Frau S. möchte eine Wohnberatung zu Hause. Daher führt Beraterin Werner zunächst ein Erstgespräch durch. Und sie klärt folgende Dinge ab:

• Hat Herr S. Gehhilfen? Wie beweglich ist Herr S.? Geht das Aufstehen aus dem Bett, aus dem Sessel, vom Toilettensitz?
• Wo genau hat Herr S. Unterstützung nötig?
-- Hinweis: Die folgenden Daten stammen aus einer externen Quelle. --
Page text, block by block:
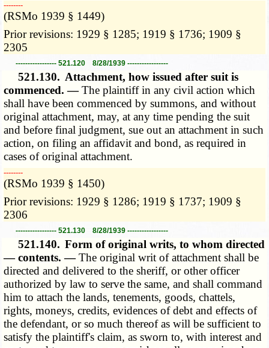
­­--------
(RSMo 1939 § 1449)
Prior revisions: 1929 § 1285; 1919 § 1736; 1909 §
2305
----------------- 521.120 8/28/1939 -----------------
521.130. Attachment, how issued after suit is
commenced. —The plaintiff in any civil action which
shall have been commenced by summons, and without
original attachment, may, at any time pending the suit
and before final judgment, sue out an attachment in such
action, on filing an affidavit and bond, as required in
cases of original attachment.
­­--------
(RSMo 1939 § 1450)
Prior revisions: 1929 § 1286; 1919 § 1737; 1909 §
2306
----------------- 521.130 8/28/1939 -----------------
521.140. Form of original writs, to whom directed
— contents. —The original writ of attachment shall be
directed and delivered to the sheriff, or other officer
authorized by law to serve the same, and shall command
him to attach the lands, tenements, goods, chattels,
rights, moneys, credits, evidences of debt and effects of
the defendant, or so much thereof as will be sufficient to
satisfy the plaintiff's claim, as sworn to, with interest and
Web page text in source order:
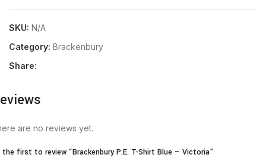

Welche Einschränkungen liegen vor?
• Wohnt Familie S. im Eigenheim oder zur Miete?
• Ist ein Pflegegrad beantragt oder schon festgestellt?
• Gibt es Unterstützung durch Familie, Nachbarn oder Freunde?
• Zudem werden alle wichtigen Daten wie Geburtstage, Adresse, Telefon, E-Mail aufgenommen.

Diese Infos helfen dem örtlichen Wohnberater, sich auf den späteren Hausbesuch einzustellen. Und auch darauf, wie die Wohnsituation ist.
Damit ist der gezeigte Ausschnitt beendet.